По дорожке между деревьями они пошли к беседке, где их ждал накрытый стол, нежный сыр, творог, сливочное масло. Там разлегся мертвецки пьяный Спор; язык у него не ворочался, и на вопрос, почему он молчит, вяло пожимая плечами, он отвечал только смехом. Эпафродит и Фаон заняли места за столом. Отведали одно, другое; все увиденное и услышанное так сильно подействовало на них, что говорить об этом они больше не могли.
На безоблачном небе сверкали желтые точки звезд, и на горизонте пролетала комета, как бы извещавшая о конце императора. Разметав рыжие космы, она неслась, словно небесная безумица, явившаяся с какой-то кровавой вестью.
— Далеко, наверно, она, — сказал Фаон.
— Очень далеко, — подтвердил Эпафродит, занимавшийся в юности пифагорейской астрономией, — где-нибудь в центре Вселенной. Там вращается она вокруг центрального огня. Потому и в ней огонь.
Так беседовали они, когда в синей июньской ночи из виноградных кустов вдруг вышла женщина в запыленной одежде и, спотыкаясь, побрела по садовой дорожке. Остановившись перед беседкой, она открыла лицо.
Эпафродит и Фаон увидели, что это старуха в печали и горе. Они смотрели на нее с удивлением.
Эпафродит первый узнал ее.
— Эклоги, — сказал он.
— Няня, — добавил Фаон.
В императорском дворце видел он няню, гречанку, кормилицу императора Нерона, которая жила там в большом почете.
— А вот и няня, — по-матерински ласково и укоризненно прошептала старая женщина.
Как малыши, всегда говорила она о себе: «няня пришла», «няня кушает», «няня идет баиньки».
Ей предложили сесть; эта темная, сморщенная мумия в свои семьдесят лет приплелась сюда из Рима при вести, что разразилось восстание и вскормленный ее молоком император бежал из дворца. Но она не захотела сесть.

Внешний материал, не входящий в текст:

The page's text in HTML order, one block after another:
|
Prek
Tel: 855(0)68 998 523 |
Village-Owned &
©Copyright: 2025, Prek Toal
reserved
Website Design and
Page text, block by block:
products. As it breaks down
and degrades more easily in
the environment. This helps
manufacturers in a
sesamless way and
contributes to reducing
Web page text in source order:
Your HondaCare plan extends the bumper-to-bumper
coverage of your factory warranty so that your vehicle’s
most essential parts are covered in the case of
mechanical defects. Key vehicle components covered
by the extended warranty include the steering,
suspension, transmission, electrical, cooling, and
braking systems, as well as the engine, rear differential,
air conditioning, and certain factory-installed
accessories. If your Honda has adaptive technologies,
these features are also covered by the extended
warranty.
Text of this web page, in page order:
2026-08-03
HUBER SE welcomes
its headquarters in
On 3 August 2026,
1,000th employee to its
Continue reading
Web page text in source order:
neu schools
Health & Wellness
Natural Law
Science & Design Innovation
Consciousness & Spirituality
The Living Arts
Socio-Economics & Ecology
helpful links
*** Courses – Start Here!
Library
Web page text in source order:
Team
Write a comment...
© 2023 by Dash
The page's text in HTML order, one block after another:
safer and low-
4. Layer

— Где он? — тихо спросила она.
Эпафродит и Фаон встали и, светя маленькой масляной лампой, повели кормилицу к сараю. Молча вошли в него.

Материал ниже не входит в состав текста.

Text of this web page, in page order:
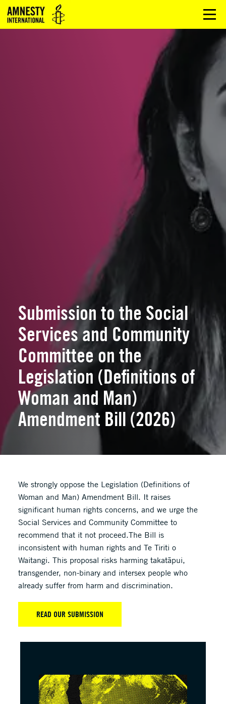
Submission to the Social
Services and Community
Committee on the
Legislation (Definitions of
Woman and Man)
Amendment Bill (2026)
We strongly oppose the Legislation (Definitions of
Woman and Man) Amendment Bill. It raises
significant human rights concerns, and we urge the
Social Services and Community Committee to
recommend that it not proceed.The Bill is
inconsistent with human rights and Te Tiriti o
Waitangi. This proposal risks harming takatāpui,
transgender, non-binary and intersex people who
already suffer from harm and discrimination.
READ OUR SUBMISSION
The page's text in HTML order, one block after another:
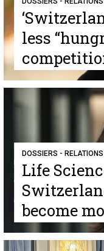
less
DOSSIERS -
Life
become
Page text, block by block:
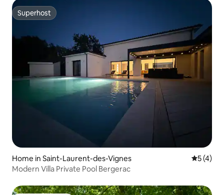
Superhost
Superhost
Home in Saint-Laurent-des-Vignes 5 out of
5 (4)
Modern Villa Private Pool Bergerac
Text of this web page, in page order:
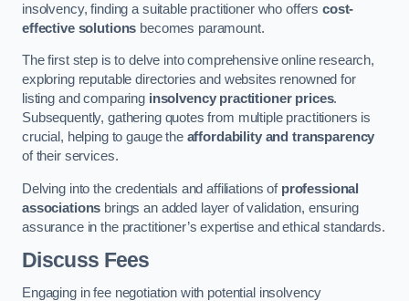
insolvency, finding a suitable practitioner who offerscost-
effective solutions becomes paramount.
The first step is to delve into comprehensive online research,
exploring reputable directories and websites renowned for
listing and comparing insolvency practitioner prices.
Subsequently, gathering quotes from multiple practitioners is
crucial, helping to gauge the affordability and transparency
of their services.
Delving into the credentials and affiliations of professional
associations brings an added layer of validation, ensuring
assurance in the practitioner’s expertise and ethical standards.
Discuss Fees
Engaging in fee negotiation with potential insolvency
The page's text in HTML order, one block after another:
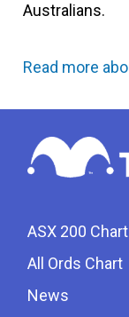
Australians.
Read more
ASX 200 Chart
All Ords Chart
News
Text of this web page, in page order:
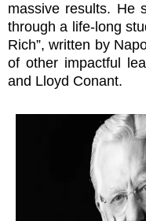
massive results. He
through a life-long
Rich”, written by
of other impactful
and Lloyd Conant.
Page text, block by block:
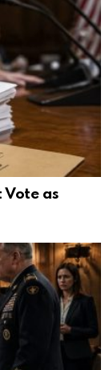
Vote as
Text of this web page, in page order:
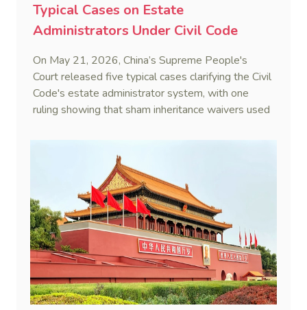
Typical Cases on Estate
Administrators Under Civil Code
On May 21, 2026, China’s Supreme People's
Court released five typical cases clarifying the Civil
Code's estate administrator system, with one
ruling showing that sham inheritance waivers used
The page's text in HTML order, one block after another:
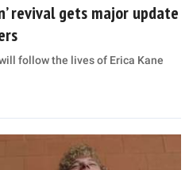
revival gets major update
follow the lives of Erica Kane
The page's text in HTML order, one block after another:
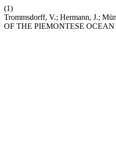
(1)
Trommsdorff, V.; Hermann, J.;
OF THE PIEMONTESE
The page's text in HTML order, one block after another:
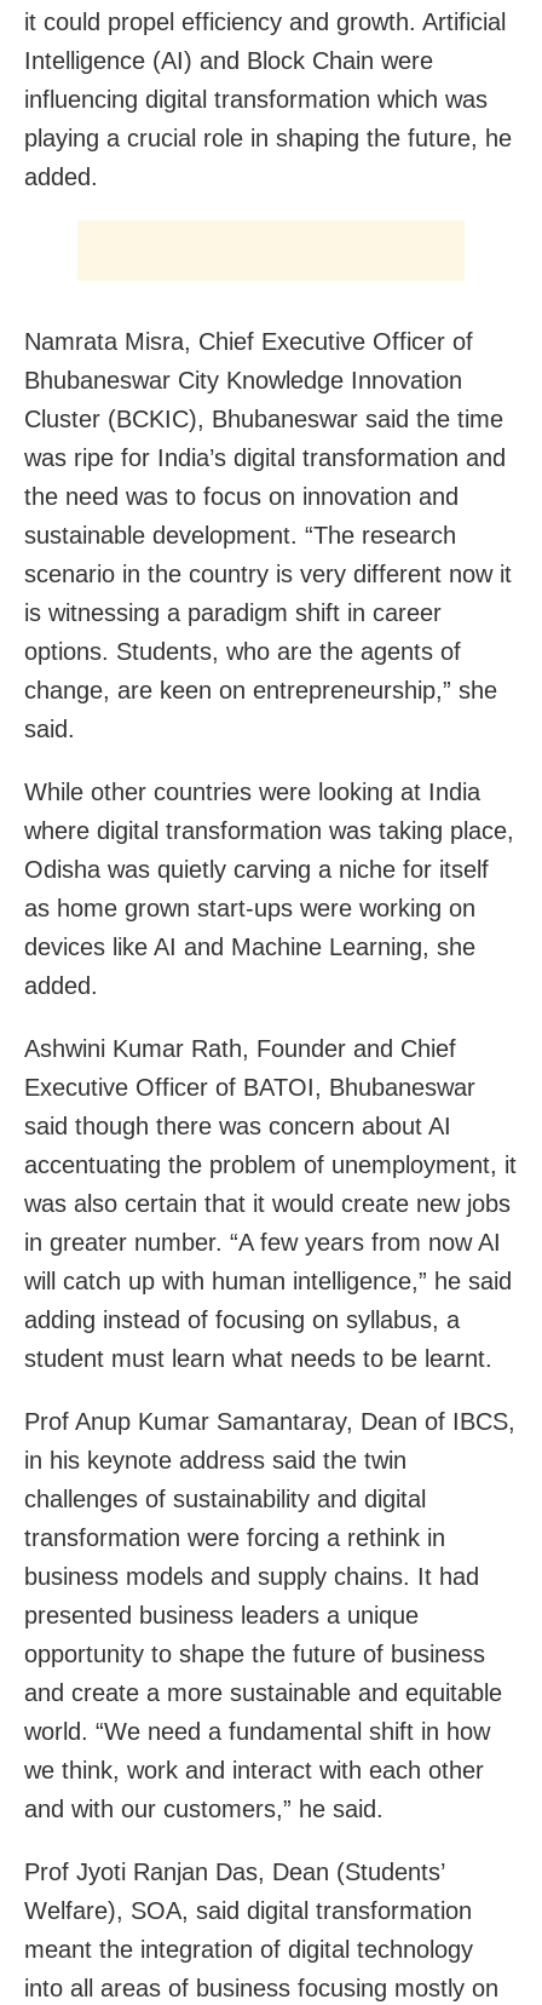
it could propel efficiency and growth. Artificial
Intelligence (AI) and Block Chain were
influencing digital transformation which was
playing a crucial role in shaping the future, he
added.
Namrata Misra, Chief Executive Officer of
Bhubaneswar City Knowledge Innovation
Cluster (BCKIC), Bhubaneswar said the time
was ripe for India’s digital transformation and
the need was to focus on innovation and
sustainable development. “The research
scenario in the country is very different now it
is witnessing a paradigm shift in career
options. Students, who are the agents of
change, are keen on entrepreneurship,” she
said.
While other countries were looking at India
where digital transformation was taking place,
Odisha was quietly carving a niche for itself
as home grown start-ups were working on
devices like AI and Machine Learning, she
added.
Ashwini Kumar Rath, Founder and Chief
Executive Officer of BATOI, Bhubaneswar
said though there was concern about AI
accentuating the problem of unemployment, it
was also certain that it would create new jobs
in greater number. “A few years from now AI
will catch up with human intelligence,” he said
adding instead of focusing on syllabus, a
student must learn what needs to be learnt.
Prof Anup Kumar Samantaray, Dean of IBCS,
in his keynote address said the twin
challenges of sustainability and digital
transformation were forcing a rethink in
business models and supply chains. It had
presented business leaders a unique
opportunity to shape the future of business
and create a more sustainable and equitable
world. “We need a fundamental shift in how
we think, work and interact with each other
and with our customers,” he said.
Prof Jyoti Ranjan Das, Dean (Students’
Welfare), SOA, said digital transformation
meant the integration of digital technology
into all areas of business focusing mostly on
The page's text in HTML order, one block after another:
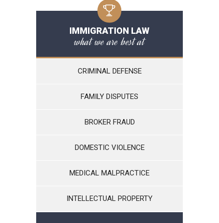
IMMIGRATION LAW
what we are best at
CRIMINAL DEFENSE
FAMILY DISPUTES
BROKER FRAUD
DOMESTIC VIOLENCE
MEDICAL MALPRACTICE
INTELLECTUAL PROPERTY
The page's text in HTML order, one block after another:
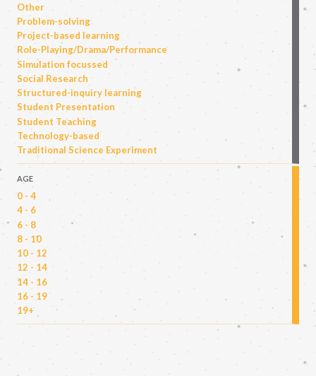
Other
Problem-solving
Project-based learning
Role-Playing/Drama/Performance
Simulation focussed
Social Research
Structured-inquiry learning
Student Presentation
Student Teaching
Technology-based
Traditional Science Experiment
AGE
0 - 4
4 - 6
6 - 8
8 - 10
10 - 12
12 - 14
14 - 16
16 - 19
19+
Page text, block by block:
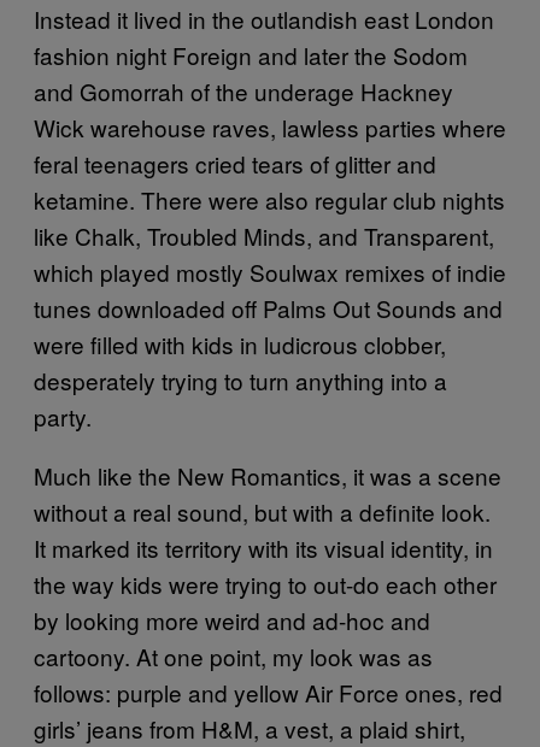
Instead it lived in the outlandish east London
fashion night Foreign and later the Sodom
and Gomorrah of the underage Hackney
Wick warehouse raves, lawless parties where
feral teenagers cried tears of glitter and
ketamine. There were also regular club nights
like Chalk, Troubled Minds, and Transparent,
which played mostly Soulwax remixes of indie
tunes downloaded off Palms Out Sounds and
were filled with kids in ludicrous clobber,
desperately trying to turn anything into a
party.
Much like the New Romantics, it was a scene
without a real sound, but with a definite look.
It marked its territory with its visual identity, in
the way kids were trying to out-do each other
by looking more weird and ad-hoc and
cartoony. At one point, my look was as
follows: purple and yellow Air Force ones, red
girls’ jeans from H&M, a vest, a plaid shirt,
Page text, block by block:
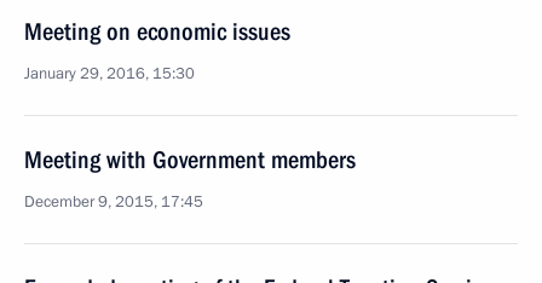
Meeting on economic issues
January 29, 2016, 15:30
Meeting with Government members
December 9, 2015, 17:45
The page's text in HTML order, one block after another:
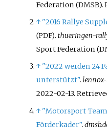
Federation (DMSB).
↑ "2016 Rallye
(PDF).thueringen-
Sport Federation
↑ "2022 werden 24
unterstützt".
2022-02-13.
↑ "Motorsport
Förderkader".

— Здесь, — сказал Эпафродит, указывая на императора, который лежал под покрывалом на земле.
— Помер?
Оба кивнули утвердительно.
Сняв покрывало, Эклоги осветила мертвое тело. Она не удивилась и не испугалась, ибо была женщиной. Кормилица, вершительница начала и конца, которая вскармливает грудью и хоронит, одинаково сведущая у колыбели и у гроба, засучив рукава туники, приготовилась к делу. Попросила принести воды и дров, чтобы воздать покойнику подобающие почести.
Присев на корточки, усердно и проворно, несмотря на преклонные годы, с неподражаемой женской ловкостью обмыла она в тазу похолодевшее лицо и шею. Потом положила себе на колени его голову.